Огюстен задумался и вдруг радостно стукнул себя по лбу:
– Экий я остолоп, мадемуазель! Забыл. Просто отправляла она меня на границу в большой спешке, оттого и наставления ее забылись – рассыпались по голове, точно горох из мешка, да в подпол закатились. Вы же сами понимаете, какой переполох был в нашем лагере, когда вы исчезли. И мсьё Этьен тоже…
У меня запершило в горле. Только не плакать. Я не стану плакать. Сколько можно?
– Что за наставления, Огюстен?
– Сказала, чтобы вы слушали эту… как ее – интуицию, то есть внутреннее чутье. Потому как не все надо в расчет принимать, что подсказывает ум и логика. Вам особенно. Чутье вас должно вести к вашей цели. Вы, говорит, знаете, к какой. И еще мадам прибавила, что теперь и она сама, и остальные от вас зависят. Медлить нельзя больше, – Огюстен посмотрел настороженно, словно боялся, что вылил на меня слишком много.
Но я лишь вздохнула:
– Благодарю, я поняла.
Итак, в моем распоряжении богатый арсенал: моя интуиция, мой Голем и мой долг. Но чутье мне ничего не говорило. Единственное ощущение, которое преследовало неотступно с самого пробуждения – было то, что перейдя границу с Савойей, я перелистнула сразу несколько глав своей жизни, и оказалась не во Франции, а в каком-то совершенно неведомом, новом для себя времени и пространстве. Хотя без старых врагов, надеюсь… В конце концов, чернокнижник Годфруа с помощью моей крови исцелит герцога Виктора Амадея, и во мне ему просто нет больше нужды. Иначе он не сдал бы меня с такой легкостью инквизиторам. Каждый знает: с костра выход один – на тот свет. Но в душе все снова перевернулось: почему лекарь все-таки отдал на растерзание Этьена? Ведь каким бы тот ни был в глазах колдуна, сын все-таки. Не понять мне этого. Последует ли за мной демон? Надеюсь, нет. Он, наверное, только в горах может из рек и озер выходить, хотя…
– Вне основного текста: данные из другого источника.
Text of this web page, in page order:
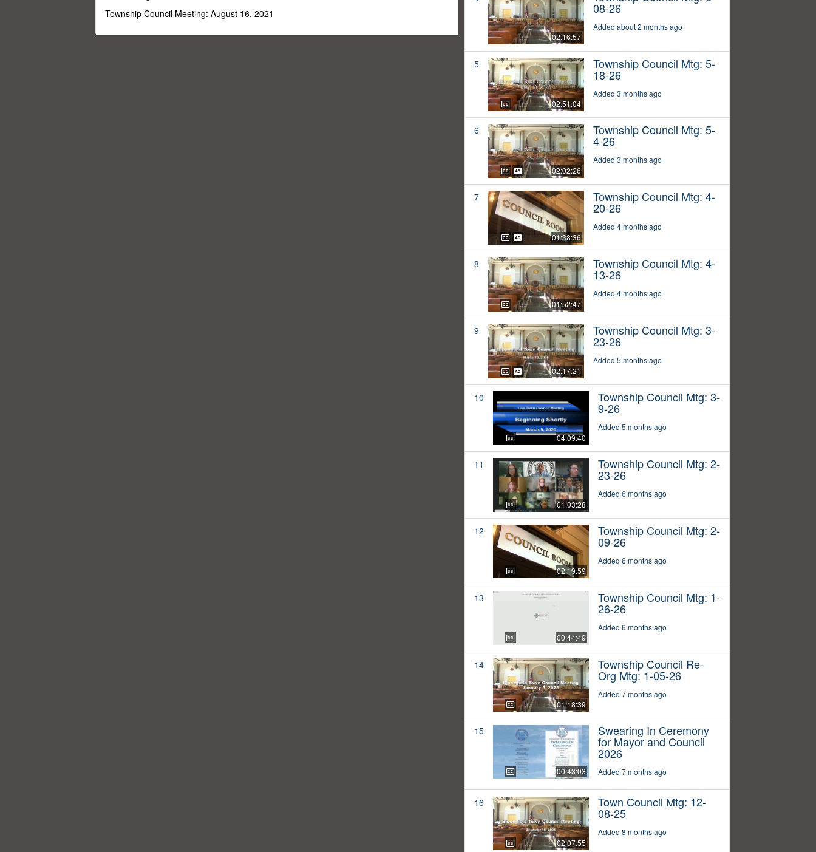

Огюстен не мешал мне думать. Я отвернулась к окну и осторожно, пряча в складках одеяла, посмотрела на рубин. При дневном свете камень сверкнул кроваво-красными искрами по краям. Сердцевина была мутной, черной, в опасных трещинках. Стало вновь не по себе: и Годфруа, и я добавили своими деяниями пятен в когда-то идеальный камень. Моя душа мучительно заныла – теперь приказ убить монаха и толстяка в подвале показался излишним. Тех, чья кровь пропитала за ночь каменные плиты, можно было просто связать. А потом забыть о них навсегда. Но нет, захотелось мести, сколько меня не предупреждали… – Я стиснула зубы. – Не оттого ли Провидение ударило по тому, кто больше других был мне дорог? Отняло его у меня и устроило эти страшные метаморфозы? Подобрался бы демон к Этьену, если бы я поступила иначе? Ну, зачем, зачем мадам Тэйра отдала мне этот проклятый камень? Словно и так в моей жизни не хватало проблем!
Я сжала рубин в ладони, хмурясь и ропща. В конце концов, почему судьба рода, практически мне неизвестного, которому я особо и не была нужна никогда, зависит от меня? Справедливо ли это? Вовсе нет! Я не подписывалась на такое. Я… Я же просто девушка… Я…
Но вдруг рубин ожил в руке, завибрировал. Что-то кольнуло тысячами мельчайших иголочек, в кожу волнами просочилось тепло. И тут же перед глазами возникла картина – люди на берегу объятого штормом океана. Много людей, так много! Наверное, не меньше сотни! И все это наш род? – по спине пробежала волна трепета. – Господь Вседержитель!